Once they were in the solitude behind the wooden screen, she thought her racing heart would slow, but it only beat faster.
“We freed Anya,” she said.
“Where is she?”
“With the Mosca.” Cora picked up one of the cards on the table, the queen of diamonds, turning it anxiously between her fingers.
“It will take a while for the drugs to clear her system,” Cassian said. “A full day, perhaps longer. The Gauntlet arrives tomorrow, and the tests begin the day after that. That does not leave us much time. How much progress have you made teaching yourself to read minds?”
A thump sounded from beyond the alcove. The music outside stopped halfway through a song. Cora glanced at the slats, but dismissed it. Makayla must be taking her break early.

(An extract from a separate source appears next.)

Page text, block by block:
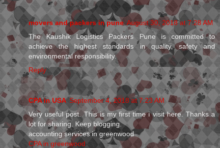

“I can see images sometimes in people’s heads, sense the feelings that go with them.”
“I don’t know how Anya goes about controlling minds, but my guess is you’ll need more than that. You’ll need to extract specific words, as a starting point. It isn’t like levitating dice, because there are no amplifiers built into the mind. You must probe beneath consciousness, like reaching into a murky pond and finding a stone at the bottom.” He took her hands, and she flinched at the sudden contact. He placed her palms on either side of his head, just above his ears. “Tell me what I am thinking.”
He closed his eyes.
She scanned his face, looking for any tells or clues that might give away his thoughts. The scar Mali had given him. The bump in his nose.